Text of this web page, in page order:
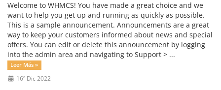
Welcome to WHMCS! You have made a great choice and we
want to help you get up and running as quickly as possible.
This is a sample announcement. Announcements are a great
way to keep your customers informed about news and special
offers. You can edit or delete this announcement by logging
into the admin area and navigating to Support > ...
Leer Más »
16º Dic 2022
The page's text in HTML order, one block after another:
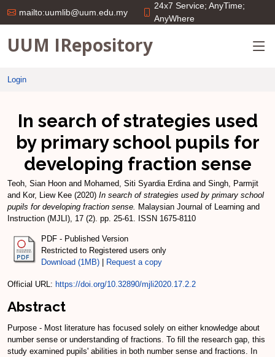
mailto:uumlib@uum.edu.my
24x7 Service; AnyTime;
AnyWhere
UUM IRepository
Login
In search of strategies used
by primary school pupils for
developing fraction sense
Teoh, Sian Hoon and Mohamed, Siti Syardia Erdinaand Singh, Parmjit
and Kor, Liew Kee (2020) In search of strategies used by primary school
pupils for developing fraction sense. Malaysian Journal of Learning and
Instruction (MJLI), 17 (2). pp. 25-61. ISSN 1675-8110
PDF - Published Version
Restricted to Registered users only
Download (1MB)
Request a copy
Official URL: https://doi.org/10.32890/mjli2020.17.2.2
Abstract
Purpose - Most literature has focused solely on either knowledge about
number sense or understanding of fractions. To fill the research gap, this
study examined pupils' abilities in both number sense and fractions. In
============
:: INSTRUCTIONS FOR THE TASK ::
Among the lines above, find each one containing the string "order" and copy it.

:: EXERCISE RESPONSE ::
Text of this web page, in page order:
The page's text in HTML order, one block after another:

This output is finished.